Relationships
Episode 3 — Heather
So, you’ll remember from Episode 2 that Heather was the waitress I had dated. She had just graduated college and spent the summer (+/- six weeks) backpacking through Europe.
After Lori’s therapist suggested that she and I break up, I fell into a bit of a funk. One is because break-ups are always shitty …even those done at the suggestion of a trained psychologist. And two, I had quit the job I had, and three, I realized that the woman I was really in love with was bopping around Europe.
In the spirit of the hopeless romantic and having way too much time on my hands, I decided to write Heather …every day. I didn’t have a whole lot going on at the time anyway. Well, I had things going on; they were going on in my head and heart. The majority of those letters were a lot about the feelings I had for her, interwoven with a review of whatever documentary I had seen that day.
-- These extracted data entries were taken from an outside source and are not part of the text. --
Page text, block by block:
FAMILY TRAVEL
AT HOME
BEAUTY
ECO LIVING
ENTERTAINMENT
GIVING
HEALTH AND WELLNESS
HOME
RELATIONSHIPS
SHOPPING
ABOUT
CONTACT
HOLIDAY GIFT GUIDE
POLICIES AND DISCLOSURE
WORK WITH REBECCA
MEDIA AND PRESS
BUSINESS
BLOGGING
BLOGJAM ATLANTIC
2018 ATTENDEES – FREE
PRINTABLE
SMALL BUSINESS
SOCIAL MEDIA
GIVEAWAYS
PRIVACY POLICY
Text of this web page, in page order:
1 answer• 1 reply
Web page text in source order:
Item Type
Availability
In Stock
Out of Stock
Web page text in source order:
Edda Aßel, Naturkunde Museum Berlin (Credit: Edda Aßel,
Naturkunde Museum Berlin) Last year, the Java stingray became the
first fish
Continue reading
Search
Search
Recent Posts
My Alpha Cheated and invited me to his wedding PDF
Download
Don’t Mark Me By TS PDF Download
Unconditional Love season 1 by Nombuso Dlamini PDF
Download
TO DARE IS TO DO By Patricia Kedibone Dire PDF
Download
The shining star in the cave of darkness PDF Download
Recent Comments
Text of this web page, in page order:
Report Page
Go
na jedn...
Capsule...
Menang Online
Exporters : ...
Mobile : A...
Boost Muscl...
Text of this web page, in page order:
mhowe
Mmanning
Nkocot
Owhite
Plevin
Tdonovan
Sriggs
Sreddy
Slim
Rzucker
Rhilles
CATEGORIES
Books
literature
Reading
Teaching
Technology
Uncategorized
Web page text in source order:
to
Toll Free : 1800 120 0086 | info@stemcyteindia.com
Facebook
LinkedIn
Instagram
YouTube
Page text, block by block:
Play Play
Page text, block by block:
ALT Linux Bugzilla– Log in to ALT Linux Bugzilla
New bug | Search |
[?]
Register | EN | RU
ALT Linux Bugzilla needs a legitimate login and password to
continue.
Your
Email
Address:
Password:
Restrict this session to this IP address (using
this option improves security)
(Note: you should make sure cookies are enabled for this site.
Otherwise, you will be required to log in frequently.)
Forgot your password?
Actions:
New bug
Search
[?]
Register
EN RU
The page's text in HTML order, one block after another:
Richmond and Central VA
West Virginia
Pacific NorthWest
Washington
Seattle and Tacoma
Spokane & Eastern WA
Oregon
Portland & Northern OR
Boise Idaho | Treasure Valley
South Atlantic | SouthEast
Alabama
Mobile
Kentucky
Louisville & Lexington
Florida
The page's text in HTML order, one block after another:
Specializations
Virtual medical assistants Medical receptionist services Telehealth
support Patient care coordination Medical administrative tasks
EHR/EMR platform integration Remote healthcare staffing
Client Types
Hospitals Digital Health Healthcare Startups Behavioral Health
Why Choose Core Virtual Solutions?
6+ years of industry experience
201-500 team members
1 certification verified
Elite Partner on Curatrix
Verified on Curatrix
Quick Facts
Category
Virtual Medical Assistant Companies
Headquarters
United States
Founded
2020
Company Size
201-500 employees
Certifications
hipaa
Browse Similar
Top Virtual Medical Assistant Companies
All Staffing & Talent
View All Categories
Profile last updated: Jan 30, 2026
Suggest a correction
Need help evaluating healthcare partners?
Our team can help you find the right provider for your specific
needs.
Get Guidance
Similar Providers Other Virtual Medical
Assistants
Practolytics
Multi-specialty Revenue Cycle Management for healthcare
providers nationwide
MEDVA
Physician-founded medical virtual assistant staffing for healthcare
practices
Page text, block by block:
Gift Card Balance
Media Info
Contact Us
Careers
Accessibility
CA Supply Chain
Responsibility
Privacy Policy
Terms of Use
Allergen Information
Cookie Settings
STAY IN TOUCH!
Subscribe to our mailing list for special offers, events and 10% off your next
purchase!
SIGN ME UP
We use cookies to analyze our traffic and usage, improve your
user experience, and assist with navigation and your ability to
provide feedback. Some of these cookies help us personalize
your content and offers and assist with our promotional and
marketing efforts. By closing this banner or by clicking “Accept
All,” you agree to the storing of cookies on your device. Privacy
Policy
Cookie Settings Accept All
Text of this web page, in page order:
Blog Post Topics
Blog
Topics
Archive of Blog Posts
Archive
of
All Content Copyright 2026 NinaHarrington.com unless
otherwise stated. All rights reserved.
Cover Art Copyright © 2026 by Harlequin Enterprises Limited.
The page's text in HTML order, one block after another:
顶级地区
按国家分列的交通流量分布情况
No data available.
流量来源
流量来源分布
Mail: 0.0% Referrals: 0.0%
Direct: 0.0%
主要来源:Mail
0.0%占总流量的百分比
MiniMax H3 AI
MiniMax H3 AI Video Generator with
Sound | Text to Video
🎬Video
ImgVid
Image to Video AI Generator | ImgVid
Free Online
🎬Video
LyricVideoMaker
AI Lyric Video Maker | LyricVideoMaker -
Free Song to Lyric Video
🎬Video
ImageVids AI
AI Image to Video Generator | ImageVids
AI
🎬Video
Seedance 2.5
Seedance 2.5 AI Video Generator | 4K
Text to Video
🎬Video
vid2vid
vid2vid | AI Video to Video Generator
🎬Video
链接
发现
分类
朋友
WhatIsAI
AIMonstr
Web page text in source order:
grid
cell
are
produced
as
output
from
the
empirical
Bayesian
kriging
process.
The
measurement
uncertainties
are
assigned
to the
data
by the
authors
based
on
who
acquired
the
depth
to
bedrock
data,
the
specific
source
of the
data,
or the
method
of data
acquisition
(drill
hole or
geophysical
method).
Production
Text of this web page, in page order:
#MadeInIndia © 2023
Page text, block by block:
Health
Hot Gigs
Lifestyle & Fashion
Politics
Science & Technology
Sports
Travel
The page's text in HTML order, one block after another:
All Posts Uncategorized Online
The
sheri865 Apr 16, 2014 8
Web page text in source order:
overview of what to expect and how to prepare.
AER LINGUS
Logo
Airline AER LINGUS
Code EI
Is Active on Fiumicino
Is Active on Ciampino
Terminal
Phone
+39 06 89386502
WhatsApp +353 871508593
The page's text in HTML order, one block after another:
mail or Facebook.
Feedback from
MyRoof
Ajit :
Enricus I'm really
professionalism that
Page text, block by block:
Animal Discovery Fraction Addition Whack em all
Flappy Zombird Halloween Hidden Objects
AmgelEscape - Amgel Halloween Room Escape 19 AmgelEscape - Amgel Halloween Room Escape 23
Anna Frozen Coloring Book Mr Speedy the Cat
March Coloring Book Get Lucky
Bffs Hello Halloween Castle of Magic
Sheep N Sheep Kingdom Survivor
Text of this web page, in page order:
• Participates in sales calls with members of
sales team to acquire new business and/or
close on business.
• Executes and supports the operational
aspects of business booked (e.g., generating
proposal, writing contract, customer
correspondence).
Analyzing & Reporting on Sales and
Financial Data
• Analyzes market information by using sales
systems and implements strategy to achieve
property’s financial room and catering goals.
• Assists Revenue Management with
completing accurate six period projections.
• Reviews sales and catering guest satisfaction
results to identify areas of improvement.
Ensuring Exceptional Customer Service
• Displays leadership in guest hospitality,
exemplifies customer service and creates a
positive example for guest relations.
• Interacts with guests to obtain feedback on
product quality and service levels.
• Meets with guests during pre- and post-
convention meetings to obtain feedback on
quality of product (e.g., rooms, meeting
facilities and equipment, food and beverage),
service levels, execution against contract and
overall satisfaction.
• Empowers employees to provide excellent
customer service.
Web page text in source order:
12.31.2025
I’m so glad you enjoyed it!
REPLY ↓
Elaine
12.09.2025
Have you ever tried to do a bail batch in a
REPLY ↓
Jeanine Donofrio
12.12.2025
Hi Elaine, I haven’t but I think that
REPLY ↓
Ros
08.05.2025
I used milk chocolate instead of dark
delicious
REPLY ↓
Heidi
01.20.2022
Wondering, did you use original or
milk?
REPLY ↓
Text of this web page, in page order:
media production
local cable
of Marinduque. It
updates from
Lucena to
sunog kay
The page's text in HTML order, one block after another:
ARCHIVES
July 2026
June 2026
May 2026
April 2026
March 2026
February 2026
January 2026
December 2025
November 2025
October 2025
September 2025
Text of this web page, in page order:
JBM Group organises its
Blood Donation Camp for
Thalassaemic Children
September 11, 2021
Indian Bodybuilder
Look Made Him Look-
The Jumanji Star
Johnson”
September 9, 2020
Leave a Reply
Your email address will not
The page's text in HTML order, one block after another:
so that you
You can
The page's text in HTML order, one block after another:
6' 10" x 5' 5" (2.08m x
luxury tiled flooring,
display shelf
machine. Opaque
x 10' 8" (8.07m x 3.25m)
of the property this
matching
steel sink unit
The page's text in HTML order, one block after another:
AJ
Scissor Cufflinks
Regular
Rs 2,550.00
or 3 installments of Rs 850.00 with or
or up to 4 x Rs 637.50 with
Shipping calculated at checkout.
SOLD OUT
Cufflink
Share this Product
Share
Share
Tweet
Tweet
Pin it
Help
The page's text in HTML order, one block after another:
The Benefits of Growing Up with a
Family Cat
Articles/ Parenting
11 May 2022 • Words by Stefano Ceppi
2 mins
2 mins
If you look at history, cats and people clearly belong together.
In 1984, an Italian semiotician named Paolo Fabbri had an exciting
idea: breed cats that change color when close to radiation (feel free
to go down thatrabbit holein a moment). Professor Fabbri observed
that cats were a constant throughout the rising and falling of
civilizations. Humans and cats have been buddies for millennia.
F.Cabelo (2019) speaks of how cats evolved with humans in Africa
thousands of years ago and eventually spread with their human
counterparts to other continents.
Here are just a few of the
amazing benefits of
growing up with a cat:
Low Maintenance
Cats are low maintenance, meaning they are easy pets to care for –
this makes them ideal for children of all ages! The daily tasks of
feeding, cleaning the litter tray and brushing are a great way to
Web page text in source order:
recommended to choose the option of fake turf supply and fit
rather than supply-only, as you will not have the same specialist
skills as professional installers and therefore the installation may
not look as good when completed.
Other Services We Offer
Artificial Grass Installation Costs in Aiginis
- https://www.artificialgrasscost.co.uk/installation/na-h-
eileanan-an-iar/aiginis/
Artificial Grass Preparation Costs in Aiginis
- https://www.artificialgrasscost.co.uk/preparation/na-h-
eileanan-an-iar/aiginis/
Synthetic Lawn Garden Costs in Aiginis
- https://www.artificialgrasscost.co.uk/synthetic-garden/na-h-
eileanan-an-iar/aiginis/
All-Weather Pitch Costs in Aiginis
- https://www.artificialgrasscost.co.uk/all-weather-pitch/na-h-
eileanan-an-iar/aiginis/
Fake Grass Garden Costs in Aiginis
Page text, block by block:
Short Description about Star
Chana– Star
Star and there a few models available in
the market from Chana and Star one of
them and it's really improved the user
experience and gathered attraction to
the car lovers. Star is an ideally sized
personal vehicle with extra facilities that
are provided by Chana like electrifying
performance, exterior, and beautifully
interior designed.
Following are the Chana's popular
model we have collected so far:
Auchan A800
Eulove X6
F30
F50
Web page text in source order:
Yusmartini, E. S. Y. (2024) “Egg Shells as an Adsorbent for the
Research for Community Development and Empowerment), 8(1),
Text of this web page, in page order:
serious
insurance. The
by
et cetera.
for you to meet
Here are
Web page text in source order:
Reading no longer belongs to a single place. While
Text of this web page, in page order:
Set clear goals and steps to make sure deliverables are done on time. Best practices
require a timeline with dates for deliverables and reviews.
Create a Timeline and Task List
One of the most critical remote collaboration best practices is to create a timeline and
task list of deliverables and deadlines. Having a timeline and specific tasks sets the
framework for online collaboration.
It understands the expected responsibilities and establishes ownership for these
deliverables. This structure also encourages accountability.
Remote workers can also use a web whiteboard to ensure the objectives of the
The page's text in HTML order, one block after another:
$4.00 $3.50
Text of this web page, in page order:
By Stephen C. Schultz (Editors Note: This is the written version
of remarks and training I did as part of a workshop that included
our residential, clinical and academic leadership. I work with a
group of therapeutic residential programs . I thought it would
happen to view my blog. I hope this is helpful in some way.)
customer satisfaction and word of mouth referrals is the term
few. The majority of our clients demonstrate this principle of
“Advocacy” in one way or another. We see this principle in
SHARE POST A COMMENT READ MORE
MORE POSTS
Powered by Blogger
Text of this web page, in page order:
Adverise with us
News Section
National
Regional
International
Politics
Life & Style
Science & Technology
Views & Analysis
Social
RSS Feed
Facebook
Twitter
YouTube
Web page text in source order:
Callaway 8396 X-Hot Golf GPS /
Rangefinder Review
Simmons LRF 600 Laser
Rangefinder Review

I guess I should explain in a little more detail how deep these feelings were.
About eighteen months before all of this, and before Lori, I had asked Heather to marry me. Heather is the only woman I have ever asked to marry me.
She had said yes, and the next day we picked out some nice simple sterling rings to wear. We both made the public proclamation and alerted the families (we both had strange family dynamics, so it wasn’t a HUGE proclamation.)
I began making the plan for us to get married in Las Vegas — by an Elvis impersonator. I made the flight arrangements and got it all queued up …for about five days until I started thinking about things.
While religion has never been a big part of my life, it’s always circled my life. I didn’t feel hiring an Elvis impersonator to perform the marriage and doing it in Las Vegas was sacrilegious; it just seemed like we were making a mockery of the institution of marriage. And by not taking it too seriously, what did that say about what we felt for each other? That was the intellectual argument I had with myself.
The emotional argument was infinitely more straightforward; I got cold feet. I couldn’t do it. I loved Heather; I just wasn’t sure I wanted to marry her. I wasn’t sure I wanted to be married at all.
One afternoon shortly after I had reached that conclusion, Heather and I went for a hike with my dog. We met in our usual spot after she had finished her lunch shift.
We walked in silence for a little while until I dove in: “Listen, this all doesn’t feel right.”
“What?” she asked.
“Going to Las Vegas to get married.”
“Do you want to do it here?”
“That’s the thing. I don’t think I want to do it.”
We walked a little more as Heather let that sink in. Finally, she asked: “Why?”
“I just don’t think I’m ready.”
“Then why did you ask me?”
“It felt right.”
“And now it doesn’t feel right?”
“You feel right; it’s just the marriage thing.”
“Mmmm.”
She was very calm for a woman being told that the man she loves no longer wants to marry her.
I asked: “Maybe we can live together first?”
“No, I don’t think I want to do that.”
“With me?”
“Yes, with you. Not now.”
“Will you think about it?”
She grabbed my hand but continued looking straight ahead: “Yes, I’ll think about it.”
There is a part of me that believes she was relieved. Maybe that explains why she wasn’t more upset, or maybe she just hadn’t had enough time for it to sink in. But that hike was the last time we ever spoke of marriage…and we stayed together and continued to wear our rings.
There you have it; Heather was the only woman I ever asked to marry me.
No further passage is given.